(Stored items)
▬▬▬
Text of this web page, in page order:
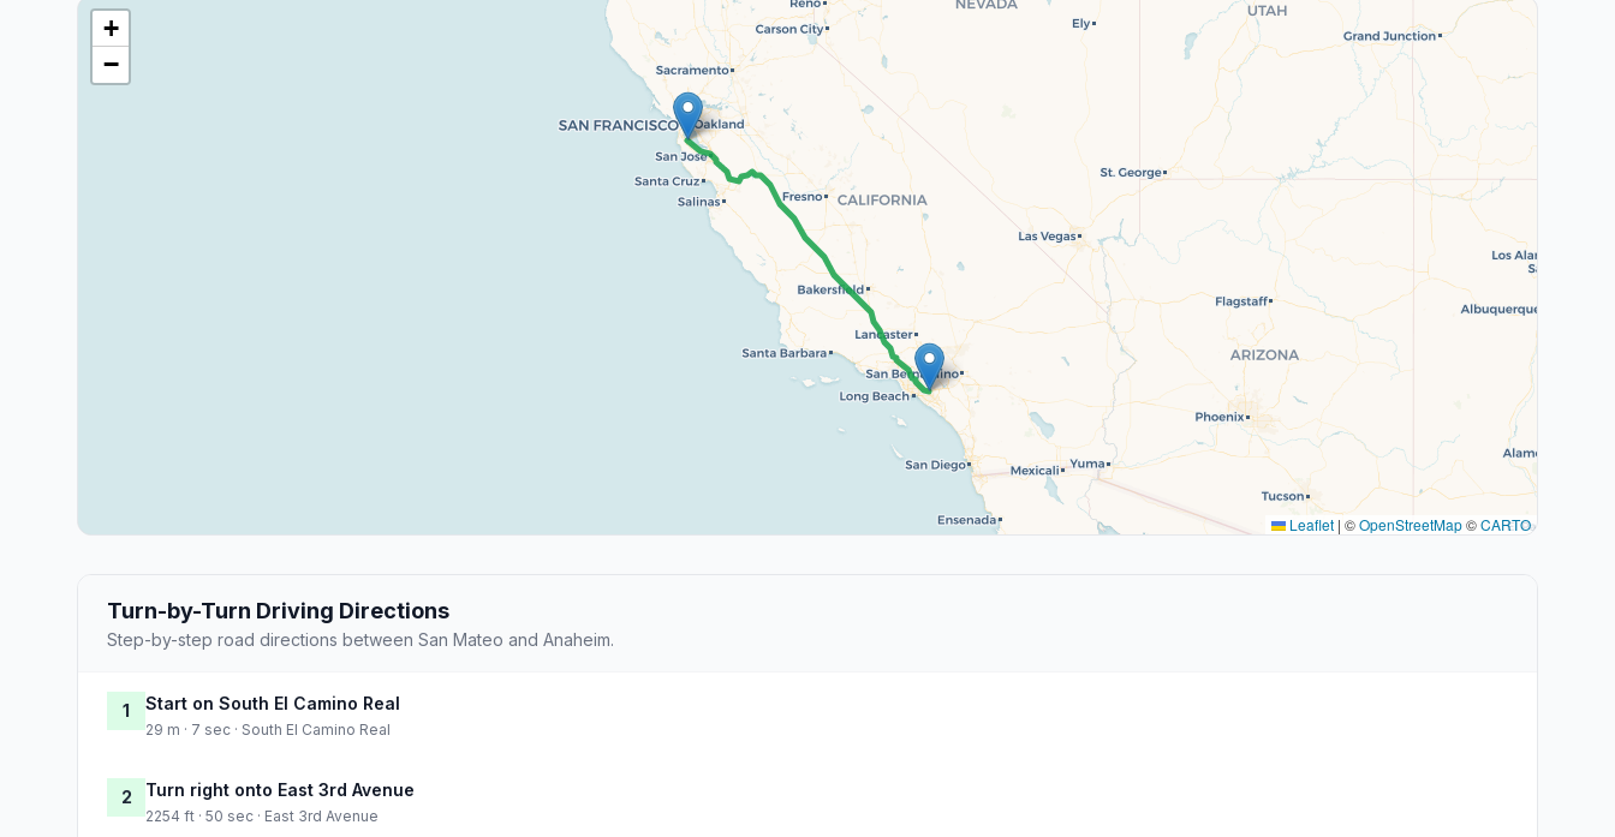
+
−
Leaflet | ©OpenStreetMap©CARTO
Turn-by-Turn Driving Directions
Step-by-step road directions between San Mateo and Anaheim.
1 Start on South El Camino Real
29 m · 7 sec · South El Camino Real
2 Turn right onto East 3rd Avenue
2254 ft · 50 sec · East 3rd Avenue
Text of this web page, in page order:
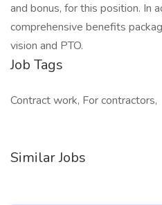
and bonus, for this position. In
comprehensive benefits
vision and PTO.
Job Tags
Contract work, For contractors,
Similar Jobs
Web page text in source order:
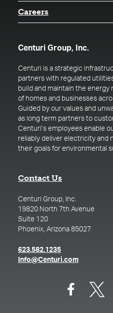
Careers
Centuri Group, Inc.
Centuri is a strategic
partners with regulated
build and maintain the
of homes and businesses
Guided by our values and
as long term partners to
Centuri’s employees enable
reliably deliver electricity and
their goals for environmental
Contact Us
Centuri Group, Inc.
19820 North 7th Avenue
Suite 120
Phoenix, Arizona 85027
623.582.1235(opens in a new
Info@Centuri.com(opens in
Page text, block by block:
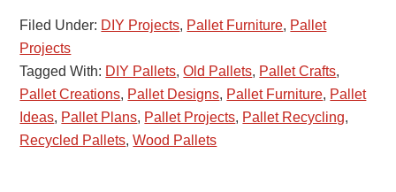
Filed Under: DIY Projects, Pallet Furniture, Pallet
Projects
Tagged With: DIY Pallets,Old Pallets, Pallet Crafts,
Pallet Creations, Pallet Designs, Pallet Furniture, Pallet
Ideas, Pallet Plans, Pallet Projects, Pallet Recycling,
Recycled Pallets,Wood Pallets
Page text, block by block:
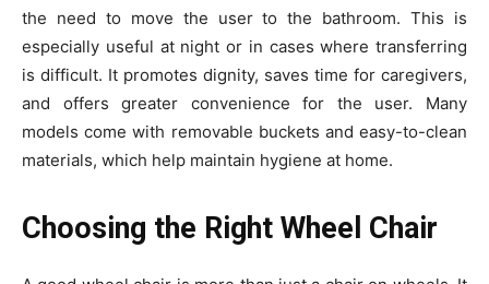
the need to move the user to the bathroom. This is
especially useful at night or in cases where transferring
is difficult. It promotes dignity, saves time for caregivers,
and offers greater convenience for the user. Many
models come with removable buckets and easy-to-clean
materials, which help maintain hygiene at home.
Choosing the Right Wheel Chair
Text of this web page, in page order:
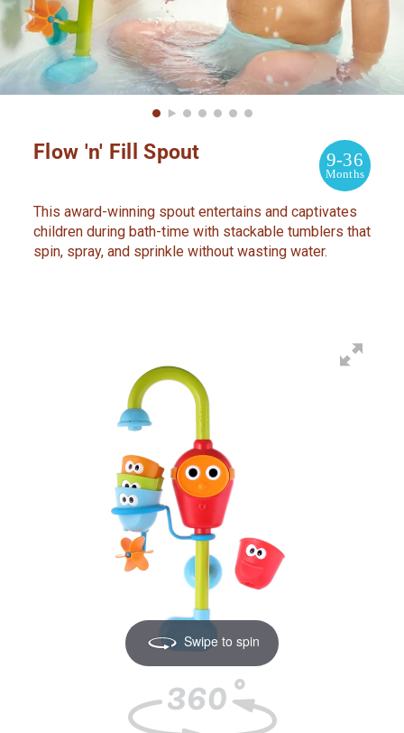
Flow 'n' Fill Spout 9-36
Months
This award-winning spout entertains and captivates
children during bath-time with stackable tumblers that
spin, spray, and sprinkle without wasting water.
Swipe to spin
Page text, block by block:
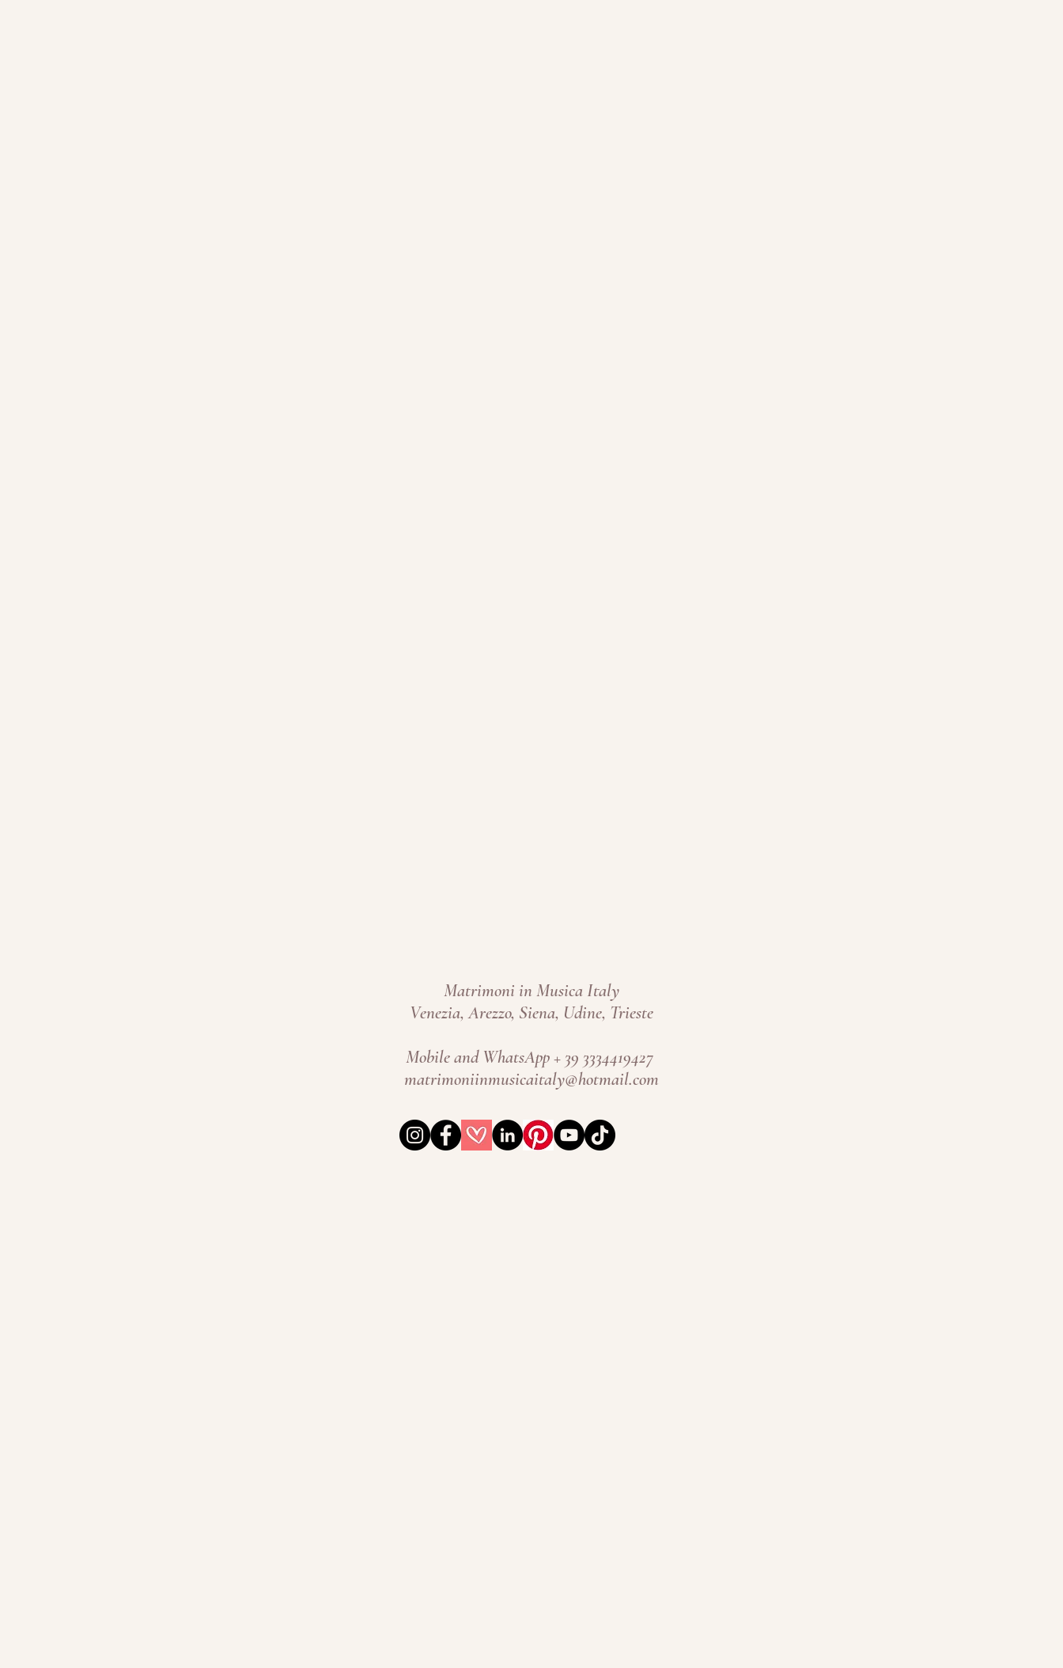
Matrimoni in Musica Italy
Venezia, Arezzo, Siena, Udine, Trieste
Mobile and WhatsApp + 39 3334419427 ​
matrimoniinmusicaitaly@hotmail.com
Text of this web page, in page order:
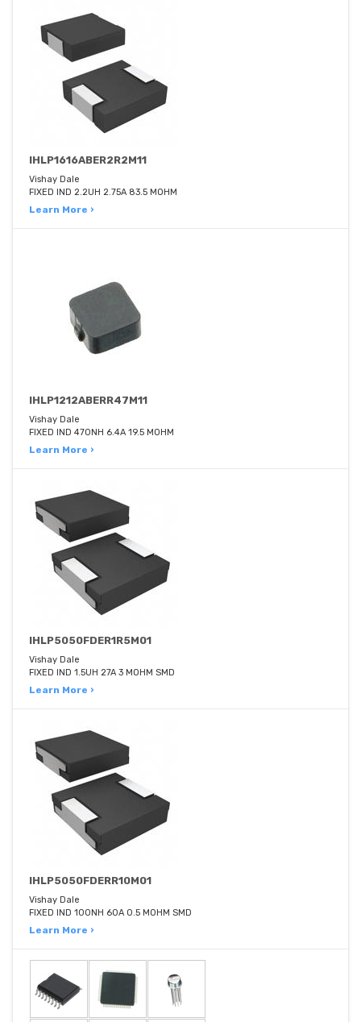
IHLP1616ABER2R2M11
Vishay Dale
FIXED IND 2.2UH 2.75A 83.5 MOHM
Learn More ›
IHLP1212ABERR47M11
Vishay Dale
FIXED IND 470NH 6.4A 19.5 MOHM
Learn More ›
IHLP5050FDER1R5M01
Vishay Dale
FIXED IND 1.5UH 27A 3 MOHM SMD
Learn More ›
IHLP5050FDERR10M01
Vishay Dale
FIXED IND 100NH 60A 0.5 MOHM SMD
Learn More ›
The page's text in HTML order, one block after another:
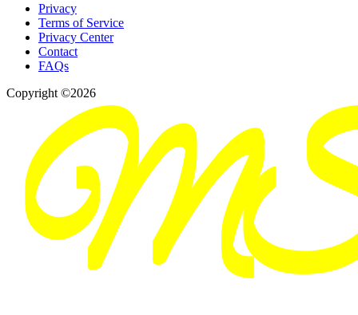
Privacy
Terms of Service
Privacy Center
Contact
FAQs
Copyright ©2026
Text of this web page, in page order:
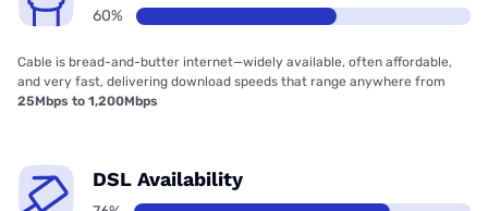
60%
Cable is bread-and-butter internet—widely available, often affordable,
and very fast, delivering download speeds that range anywhere from
25Mbps to 1,200Mbps
DSL Availability
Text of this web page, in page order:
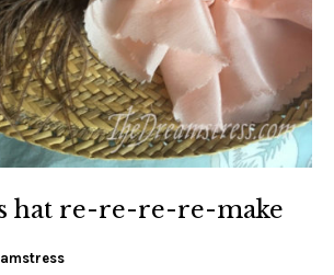
hat re-re-re-re-make
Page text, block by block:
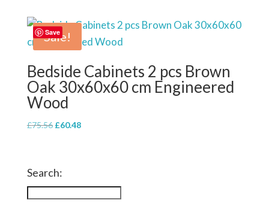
▬▬▬
• TASK GOAL:
Leave out the pictures, then return every line of the data exactly.

• REPLY TO THE TASK:
Text of this web page, in page order:
+
−
Leaflet | ©OpenStreetMap©CARTO
Turn-by-Turn Driving Directions
Step-by-step road directions between San Mateo and Anaheim.
1 Start on South El Camino Real
29 m · 7 sec · South El Camino Real
2 Turn right onto East 3rd Avenue
2254 ft · 50 sec · East 3rd Avenue
Text of this web page, in page order:
and bonus, for this position. In
comprehensive benefits
vision and PTO.
Job Tags
Contract work, For contractors,
Similar Jobs
Web page text in source order:
Careers
Centuri Group, Inc.
Centuri is a strategic
partners with regulated
build and maintain the
of homes and businesses
Guided by our values and
as long term partners to
Centuri’s employees enable
reliably deliver electricity and
their goals for environmental
Contact Us
Centuri Group, Inc.
19820 North 7th Avenue
Suite 120
Phoenix, Arizona 85027
623.582.1235(opens in a new
Info@Centuri.com(opens in
Page text, block by block:
Filed Under: DIY Projects, Pallet Furniture, Pallet
Projects
Tagged With: DIY Pallets,Old Pallets, Pallet Crafts,
Pallet Creations, Pallet Designs, Pallet Furniture, Pallet
Ideas, Pallet Plans, Pallet Projects, Pallet Recycling,
Recycled Pallets,Wood Pallets
Page text, block by block:
the need to move the user to the bathroom. This is
especially useful at night or in cases where transferring
is difficult. It promotes dignity, saves time for caregivers,
and offers greater convenience for the user. Many
models come with removable buckets and easy-to-clean
materials, which help maintain hygiene at home.
Choosing the Right Wheel Chair
Text of this web page, in page order:
Flow 'n' Fill Spout 9-36
Months
This award-winning spout entertains and captivates
children during bath-time with stackable tumblers that
spin, spray, and sprinkle without wasting water.
Swipe to spin
Page text, block by block:
Matrimoni in Musica Italy
Venezia, Arezzo, Siena, Udine, Trieste
Mobile and WhatsApp + 39 3334419427 ​
matrimoniinmusicaitaly@hotmail.com
Text of this web page, in page order:
IHLP1616ABER2R2M11
Vishay Dale
FIXED IND 2.2UH 2.75A 83.5 MOHM
Learn More ›
IHLP1212ABERR47M11
Vishay Dale
FIXED IND 470NH 6.4A 19.5 MOHM
Learn More ›
IHLP5050FDER1R5M01
Vishay Dale
FIXED IND 1.5UH 27A 3 MOHM SMD
Learn More ›
IHLP5050FDERR10M01
Vishay Dale
FIXED IND 100NH 60A 0.5 MOHM SMD
Learn More ›
The page's text in HTML order, one block after another:
Privacy
Terms of Service
Privacy Center
Contact
FAQs
Copyright ©2026
Text of this web page, in page order:
60%
Cable is bread-and-butter internet—widely available, often affordable,
and very fast, delivering download speeds that range anywhere from
25Mbps to 1,200Mbps
DSL Availability
Text of this web page, in page order:
hat re-re-re-re-make
Page text, block by block:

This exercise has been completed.